Modern Peru is generally considered to have been born in 1895 with the forced resignation of General Andrés Avelino Cáceres. However, the seeds of industrial development had been laid under his rule, albeit by foreigners. In 1890 an international plan was formulated to bail Peru out of its bankruptcy. The Peruvian Corporation was formed in London and assumed the USD 50 million national debt in return for “control of the national economy.” Foreign companies took over the rail lines, navigation of Lake Titicaca, vast quantities of “guano,” and were given free use of seven Peruvian ports for 66 years as well as the opportunity to start exploiting the rubber resources of the Amazon Basin. Under Nicolás de Piérola (President from 1879-81 and again from 1895-99), some sort of stability had begun to return by the end of the nineteenth century.

In the early years of the twentieth century, Peru was run by an oligarchical clan of big businessmen and great landowners. Fortunes were made in a wide range of exploitative enterprises, above all sugar along the coast, minerals from the mountains, and rubber from the jungle. Meanwhile, the lot of the ordinary peasant worsened dramatically.
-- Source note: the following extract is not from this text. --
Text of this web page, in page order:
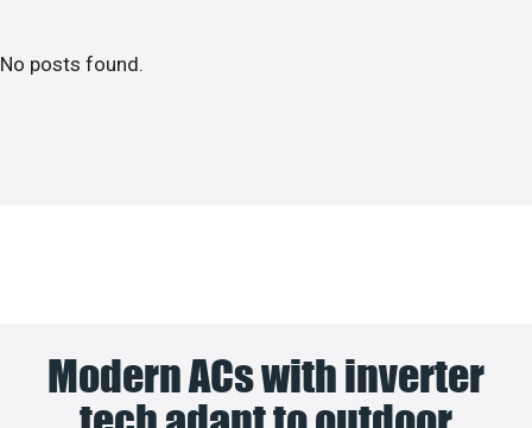
No posts found.
Modern ACs with inverter

One of the most powerful oligarchs, Augusto Leguía rose to power through his possession of franchises for the New York Insurance Company and the British Sugar Company. He became a prominent figure, representing the rising bourgeoisie in the early 1900s, and in 1908 he was the first of their kind to be elected president. Under his rule the influence of foreign investment increased rapidly, with North American money taking ascendancy over British.
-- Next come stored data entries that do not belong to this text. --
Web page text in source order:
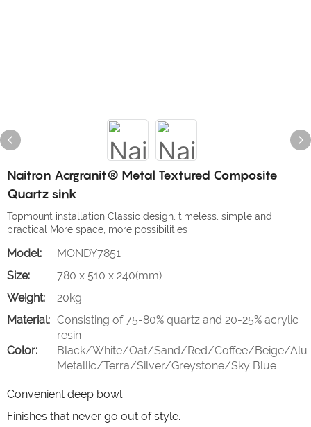
Naitron Acrgranit® Metal Textured Composite
Quartz sink
Topmount installation Classic design, timeless, simple and
practical More space, more possibilities
Convenient deep bowl
Finishes that never go out of style.
Model:
MONDY7851
Size:
780 x 510 x 240(mm)
Weight:
20kg
Material: Consisting of 75-80% quartz and 20-25% acrylic
resin
Color:
Black/White/Oat/Sand/Red/Coffee/Beige/Alu
Metallic/Terra/Silver/Greystone/Sky Blue

It was with this capital that Lima was modernised – parks, plazas, the Avenida Arequipa and the Presidential Palace all date from this period. But for the majority of Peruvians, Leguia did nothing. The lives of the mountain peasants became more difficult, and the jungle Indians lived like slaves on the rubber plantations. Not surprisingly, Leguia’s time in power coincided with a large number of Indian rebellions, general discontent and the rise of the first labour movement in Peru. Elected for a second term, Leguía became still more dictatorial, changing the constitution so that he could be re-elected on another two occasions. A year after the beginning of his fourth term, in 1930, he was ousted by a military coup – more as a result of the stock market crash and Peru’s close links with US finance than as a consequence of his other political failings.

During Leguia’s long dictatorship, the labour movement began to flex its muscles. A general strike in 1919 had established an eight-hour day, and ten years later the unions formed the first National Labour Centre. The worldwide Depression of the early 1930s hit Peru less than others, but the demand for its main exports (oil, silver, sugar, cotton and coffee) fell off significantly.